The MMRF will provide access to this data to every stakeholder in the multiple myeloma ecosystem. A suite of analytics and visualization tools will enable patients and their doctors to compare clinical and genomic data with patients in the CureCloud to help inform treatment decisions, and researchers to identify new targets and generate hypotheses.

ON THE RECORD

“Creating this standards-based, fully-linked, unified data hub that drives data to knowledge, knowledge to insights, and insights to value, will be answering the most critical clinical questions while supporting the identification of new targets and care pathways,” said Dr. Steve Labkoff, chief data officer at the MMRF. “This is an exceptionally complex and demanding goal.

“It is thanks to the willingness of our partners and the MMRF’s legacy data assets that we are able to collect and aggregate massive amounts of research and clinical data, building one of the most comprehensive and complex systems I have ever seen,” Labkoff asserted.

THE LARGER TREND

On the precision medicine front, just this week, the Biden Cancer Initiative’s Oncology Clinical Trial Information Commons – a shared platform where information about clinical trials can be stored and accessed for patient matching and other data mining – partnered with precision medicine and clinical trial matching specialist Massive Bio with the aim of improving access and reducing redundancies in the platform.

Currently, many patients are unable to find the clinical trial options that would be relevant for them, and publicly available information about clinical trials is not readily searchable due to syntax inaccuracy – all things the commons aims to improve.

Massive Bio’s precision medicine approach is based on a genetic understanding of the patient, allowing doctors to better select treatments most likely to help those patients.

The company provides clinical trial services such as patient identification, pre-screening, site selection and real-world evidence services. Massive Bio’s Synergy AI machine learning engine identifies clinical trial options for patients from institutions across the world and helps patients choose which trials, if any, would best support their cancer treatment.

“Creating this standards-based, fully-linked, unified data hub that drives data to knowledge, knowledge to insights, and insights to value, will be answering the most critical clinical questions while supporting the identification of new targets and care pathways.”

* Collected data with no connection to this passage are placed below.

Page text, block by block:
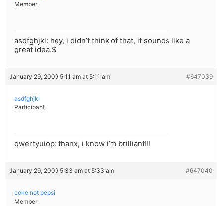
Member
asdfghjkl: hey, i didn’t think of that, it sounds like a
great idea.$
January 29, 2009 5:11 am at 5:11 am #647039
asdfghjkl
Participant
qwertyuiop: thanx, i know i’m brilliant!!!
January 29, 2009 5:33 am at 5:33 am #647040
coke not pepsi
Member
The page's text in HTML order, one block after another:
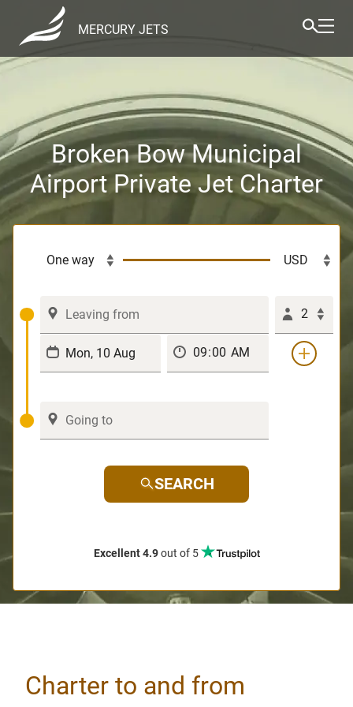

Dr. Steve Labkoff, Multiple Myeloma Research Foundation

Elsewhere, in April, Sutter Health and biomedical informatics and data management DNAnexus partnered on a study to improve personalized treatments for people with multiple sclerosis. As part of the partnership, the Genome Center at the University of Pittsburgh Medical Center will generate clinical-grade genomic data from samples contributed by the program’s participants.

Scientists at Sutter’s Center for Precision Medicine will input de-identified clinico-genomic datasets from more than 3,000 patients to DNAnexus’s Apollo platform for analysis and visualization, as well as to enable collaboration.

In the study’s first phase of 500 patients, scientists will collect electronic health record data, patient-reported outcomes, imaging data and blood samples, as well as whole exome sequencing (WES) performed by UPMC.

Then the DNAnexus team will process WES data through analysis pipelines and link the resulting genetic data with extensive clinical data on Apollo.